◆ **Activity**:
Give back exactly the lines from the one holding "Coworking in Nariman Point" to the last line of the entries, both included, and nothing more.

*** Data extracts ***

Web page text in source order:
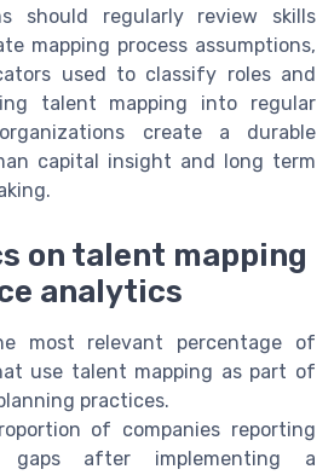
should regularly review skills
mapping process assumptions,
used to classify roles and
talent mapping into regular
create a durable
capital insight and long term
on talent mapping
analytics
most relevant percentage of
use talent mapping as part of
practices.
of companies reporting
gaps after implementing a
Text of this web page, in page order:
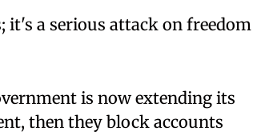
a serious attack on freedom
is now extending its
then they block accounts
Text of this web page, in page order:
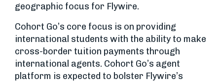
geographic focus for Flywire.
Cohort Go’s core focus is on providing
international students with the ability to make
cross-border tuition payments through
international agents. Cohort Go’s agent
platform is expected to bolster Flywire’s
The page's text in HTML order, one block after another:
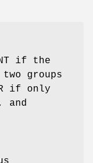
if the
groups
if only
and
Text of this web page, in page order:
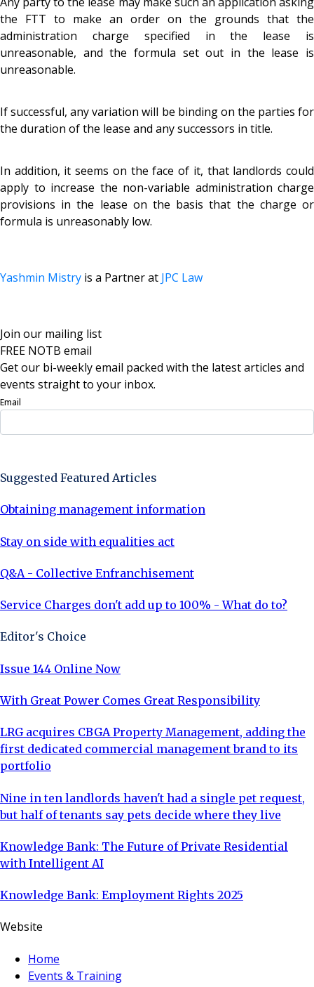
the FTT to make an order on the grounds that the
administration charge specified in the lease is
unreasonable, and the formula set out in the lease is
unreasonable.
If successful, any variation will be binding on the parties for
the duration of the lease and any successors in title.
In addition, it seems on the face of it, that landlords could
apply to increase the non-variable administration charge
provisions in the lease on the basis that the charge or
formula is unreasonably low.
Yashmin Mistry is a Partner at JPC Law
Join our mailing list
FREE NOTB email
Get our bi-weekly email packed with the latest articles and
events straight to your inbox.
Email
Suggested Featured Articles
Obtaining management information
Stay on side with equalities act
Q&A - Collective Enfranchisement
Service Charges don't add up to 100% - What do to?
Editor's Choice
Issue 144 Online Now
With Great Power Comes Great Responsibility
LRG acquires CBGA Property Management, adding the
first dedicated commercial management brand to its
portfolio
Nine in ten landlords haven't had a single pet request,
but half of tenants say pets decide where they live
Knowledge Bank: The Future of Private Residential
with Intelligent AI
Knowledge Bank: Employment Rights 2025
Website
Home
Events & Training
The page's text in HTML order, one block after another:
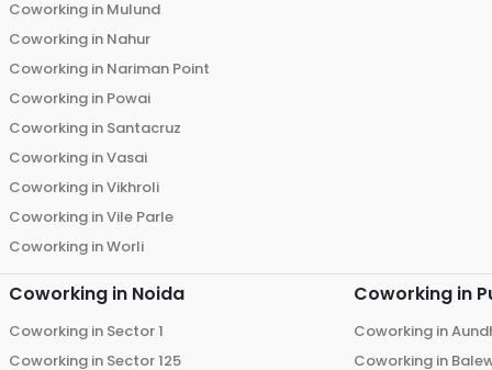
Coworking in Mulund
Coworking in Nahur
Coworking in Nariman Point
Coworking in Powai
Coworking in Santacruz
Coworking inVasai
Coworking inVikhroli
Coworking inVile Parle
Coworking inWorli
Coworking in Noida
Coworking in Sector 1
Coworking in Sector 125
Coworking in
Coworking in
Coworking in

*** End of Data extracts ***

◆ **Result**:
Coworking in Nariman Point
Coworking in Powai
Coworking in Santacruz
Coworking inVasai
Coworking inVikhroli
Coworking inVile Parle
Coworking inWorli
Coworking in Noida
Coworking in Sector 1
Coworking in Sector 125
Coworking in
Coworking in
Coworking in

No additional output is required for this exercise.